Excerpted records below:

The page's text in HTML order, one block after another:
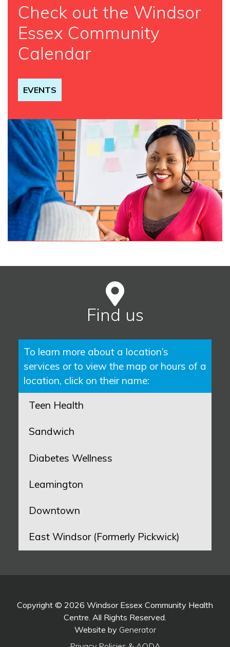
Check out the Windsor
Essex Community
Calendar
EVENTS
Find us
To learn more about a location’s
services or to view the map or hours of a
location, click on their name:
Teen Health
Sandwich
Diabetes Wellness
Leamington
Downtown
East Windsor (Formerly Pickwick)
Copyright © 2026 Windsor Essex Community Health
Centre. All Rights Reserved.
Website by Generator
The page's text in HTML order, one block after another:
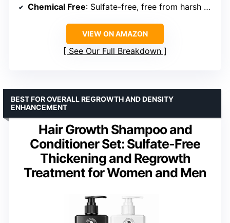
Chemical Free: Sulfate-free, free from harsh chemicals
VIEW ON AMAZON
See Our Full Breakdown
Hair Growth Shampoo and
Conditioner Set: Sulfate-Free
Thickening and Regrowth
Treatment for Women and Men
BEST FOR OVERALL REGROWTH AND DENSITY
ENHANCEMENT
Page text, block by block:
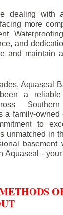
dealing with
more
and
and maintain
Aquaseal
a
a family-
to
unmatched in
basement
Aquaseal -
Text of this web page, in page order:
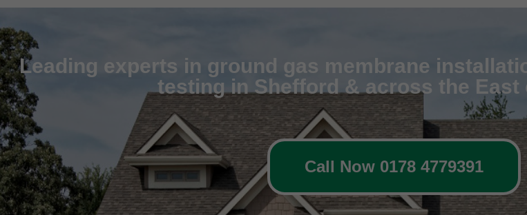
Leading experts in ground gas membrane
testing in Shefford & across the East
Call Now 0178 4779391
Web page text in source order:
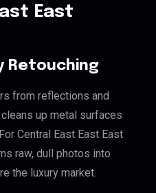
East
Retouching
from reflections and
up metal surfaces
Central East East East
raw, dull photos into
the luxury market.
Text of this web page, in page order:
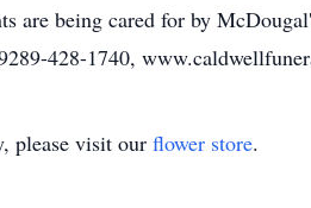
are being cared for by
428-1740,
please visit our flower store.
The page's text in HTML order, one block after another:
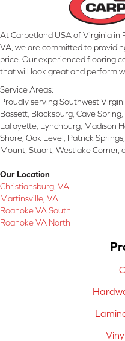
At Carpetland USA of Virginia in
VA, we are committed to
price. Our experienced flooring
that will look great and perform
Service Areas:
Proudly serving Southwest
Bassett, Blacksburg, Cave
Lafayette, Lynchburg, Madison
Shore, Oak Level, Patrick
Mount, Stuart, Westlake Corner,
Our Location
Christiansburg, VA
Martinsville, VA
Roanoke VA South
Roanoke VA North
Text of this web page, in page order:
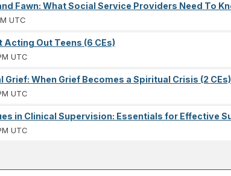
Fawn: What Social Service Providers Need To
UTC
Acting Out Teens (6 CEs)
UTC
When Grief Becomes a Spiritual Crisis (2 CEs)
UTC
in Clinical Supervision: Essentials for Effective
UTC
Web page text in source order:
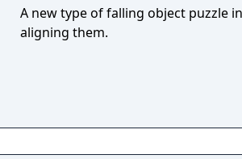
A new type of falling object puzzle
aligning them.
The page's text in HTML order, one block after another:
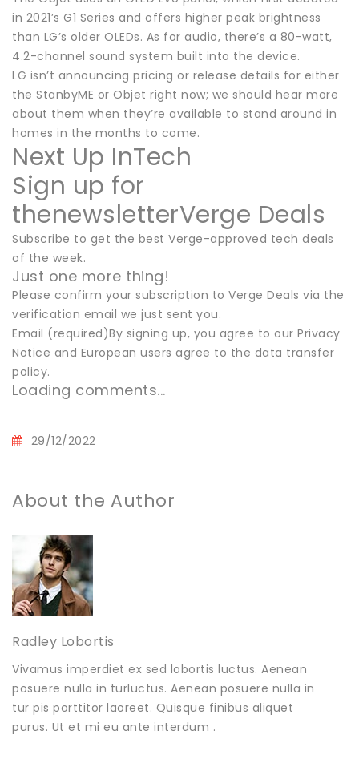
in 2021’s G1 Series and offers higher peak brightness
than LG’s older OLEDs. As for audio, there’s a 80-watt,
4.2-channel sound system built into the device.
LG isn’t announcing pricing or release details for either
the StanbyME or Objet right now; we should hear more
about them when they’re available to stand around in
homes in the months to come.
Next Up InTech
Sign up for
thenewsletterVerge Deals
Subscribe to get the best Verge-approved tech deals
of the week.
Just one more thing!
Please confirm your subscription to Verge Deals via the
verification email we just sent you.
Email (required)By signing up, you agree to our Privacy
Notice and European users agree to the data transfer
policy.
Loading comments...
29/12/2022
About the Author
Radley Lobortis
Vivamus imperdiet ex sed lobortis luctus. Aenean
posuere nulla in turluctus. Aenean posuere nulla in
tur pis porttitor laoreet. Quisque finibus aliquet
purus. Ut et mi eu ante interdum .
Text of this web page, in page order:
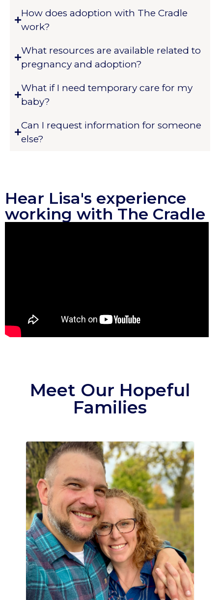
How does adoption with The Cradle
work?
What resources are available related to
pregnancy and adoption?
What if I need temporary care for my
baby?
Can I request information for someone
else?
Hear Lisa's experience
working with The Cradle
Meet Our Hopeful
Families
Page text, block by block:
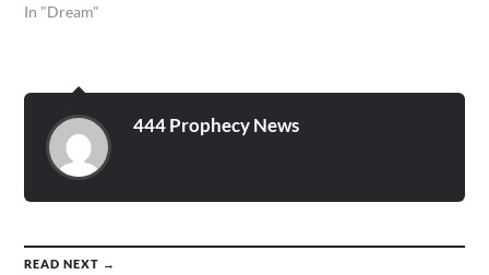
detail. In the dream im with
In "Dream"
444 Prophecy News
READ NEXT →
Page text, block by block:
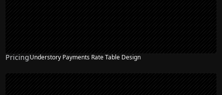
PricingUnderstory Payments Rate Table Design
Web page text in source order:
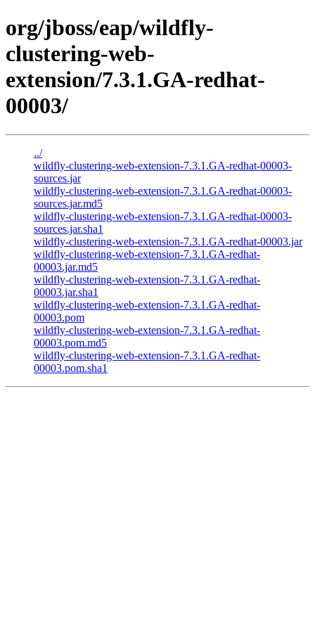
org/jboss/eap/wildfly-
clustering-web-
extension/7.3.1.GA-redhat-
00003/
../
wildfly-clustering-web-extension-7.3.1.GA-redhat-00003-
sources.jar
wildfly-clustering-web-extension-7.3.1.GA-redhat-00003-
sources.jar.md5
wildfly-clustering-web-extension-7.3.1.GA-redhat-00003-
sources.jar.sha1
wildfly-clustering-web-extension-7.3.1.GA-redhat-00003.jar
wildfly-clustering-web-extension-7.3.1.GA-redhat-
00003.jar.md5
wildfly-clustering-web-extension-7.3.1.GA-redhat-
00003.jar.sha1
wildfly-clustering-web-extension-7.3.1.GA-redhat-
00003.pom
wildfly-clustering-web-extension-7.3.1.GA-redhat-
00003.pom.md5
wildfly-clustering-web-extension-7.3.1.GA-redhat-
00003.pom.sha1
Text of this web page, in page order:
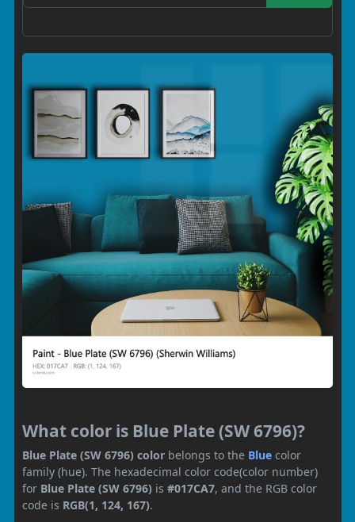
What color is Blue Plate (SW 6796)?
Blue Plate (SW 6796) color belongs to the Blue color
family (hue). The hexadecimal color code(color number)
for Blue Plate (SW 6796) is #017CA7, and the RGB color
code is RGB(1, 124, 167).
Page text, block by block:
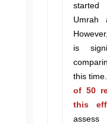
Umrah
is
this time.
of 50
this
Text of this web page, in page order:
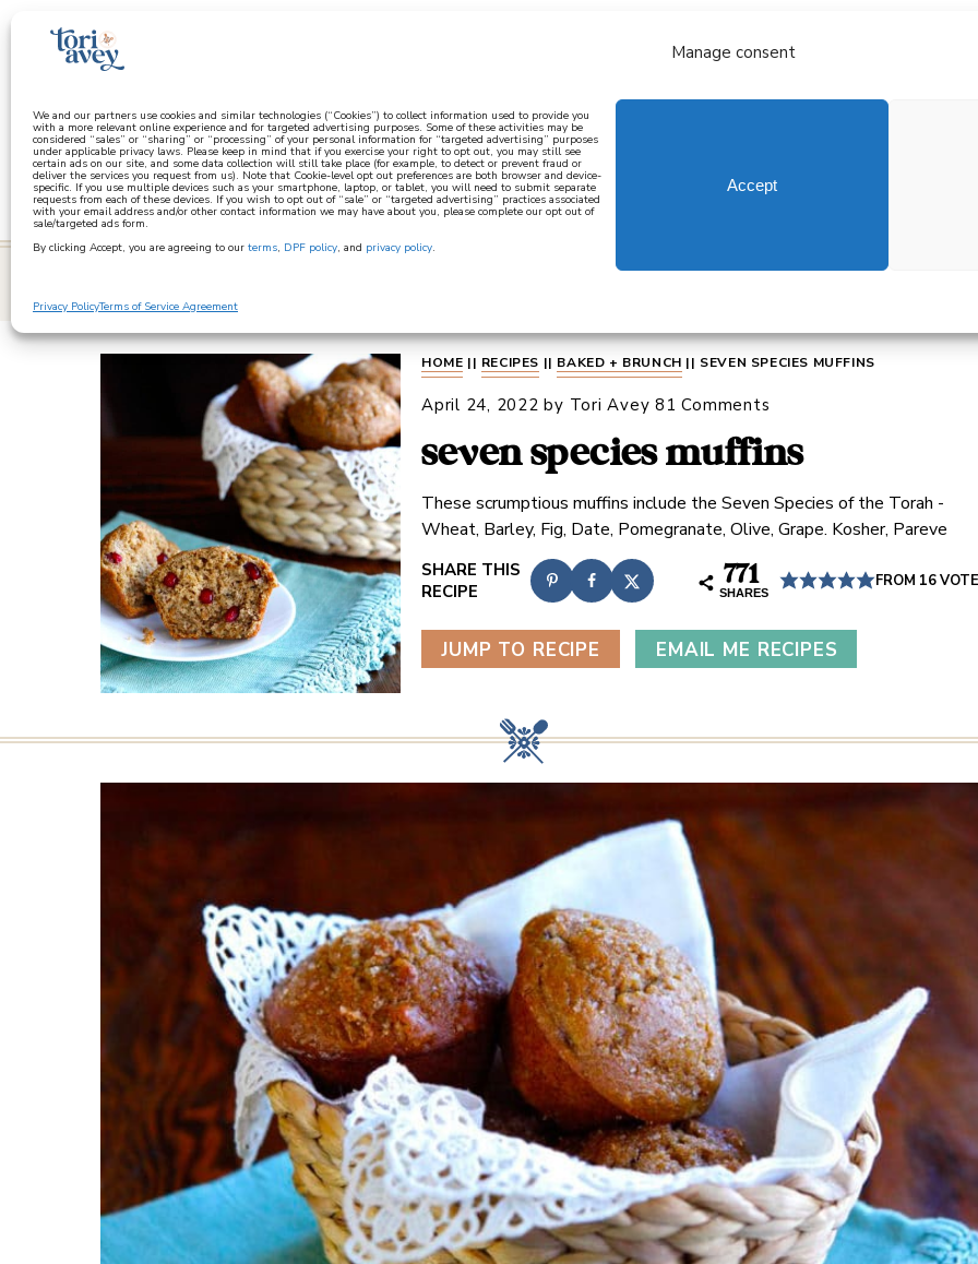
Manage consent
We and our partners use cookies and similar technologies (“Cookies”) to collect information used to provide you
with a more relevant online experience and for targeted advertising purposes. Some of these activities may be
considered “sales” or “sharing” or “processing” of your personal information for “targeted advertising” purposes
under applicable privacy laws. Please keep in mind that if you exercise your right to opt out, you may still see
certain ads on our site, and some data collection will still take place (for example, to detect or prevent fraud or
deliver the services you request from us). Note that Cookie-level opt out preferences are both browser and device-
specific. If you use multiple devices such as your smartphone, laptop, or tablet, you will need to submit separate
requests from each of these devices. If you wish to opt out of “sale” or “targeted advertising” practices associated
with your email address and/or other contact information we may have about you, please complete our opt out of
sale/targeted ads form.
By clicking Accept, you are agreeing to our terms, DPF policy, and privacy policy.
Accept
Privacy PolicyTerms of Service Agreement
about all recipes
learn how to cook mediterranean
HOME || RECIPES || BAKED + BRUNCH || SEVEN SPECIES MUFFINS
April 24, 2022 by Tori Avey 81 Comments
seven species muffins
These scrumptious muffins include the Seven Species of the Torah -
Wheat, Barley, Fig, Date, Pomegranate, Olive, Grape. Kosher, Pareve
771
SHARES
FROM 16
JUMP TO RECIPE EMAIL ME RECIPES
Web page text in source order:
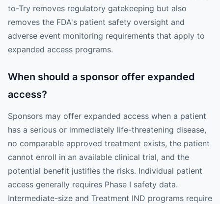
to-Try removes regulatory gatekeeping but also
removes the FDA's patient safety oversight and
adverse event monitoring requirements that apply to
expanded access programs.
When should a sponsor offer expanded
access?
Sponsors may offer expanded access when a patient
has a serious or immediately life-threatening disease,
no comparable approved treatment exists, the patient
cannot enroll in an available clinical trial, and the
potential benefit justifies the risks. Individual patient
access generally requires Phase I safety data.
Intermediate-size and Treatment IND programs require
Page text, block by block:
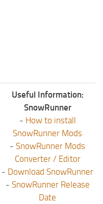
Useful Information:
SnowRunner
- How to install
SnowRunner Mods
- SnowRunner Mods
Converter / Editor
- Download SnowRunner
- SnowRunner Release
Date

End of Excerpted records.

What is needed:
Could you restate, word for word, the lines above from the one with "with a more" to the one with "about all recipes", both included?

Output of the exercise:
with a more relevant online experience and for targeted advertising purposes. Some of these activities may be
considered “sales” or “sharing” or “processing” of your personal information for “targeted advertising” purposes
under applicable privacy laws. Please keep in mind that if you exercise your right to opt out, you may still see
certain ads on our site, and some data collection will still take place (for example, to detect or prevent fraud or
deliver the services you request from us). Note that Cookie-level opt out preferences are both browser and device-
specific. If you use multiple devices such as your smartphone, laptop, or tablet, you will need to submit separate
requests from each of these devices. If you wish to opt out of “sale” or “targeted advertising” practices associated
with your email address and/or other contact information we may have about you, please complete our opt out of
sale/targeted ads form.
By clicking Accept, you are agreeing to our terms, DPF policy, and privacy policy.
Accept
Privacy PolicyTerms of Service Agreement
about all recipes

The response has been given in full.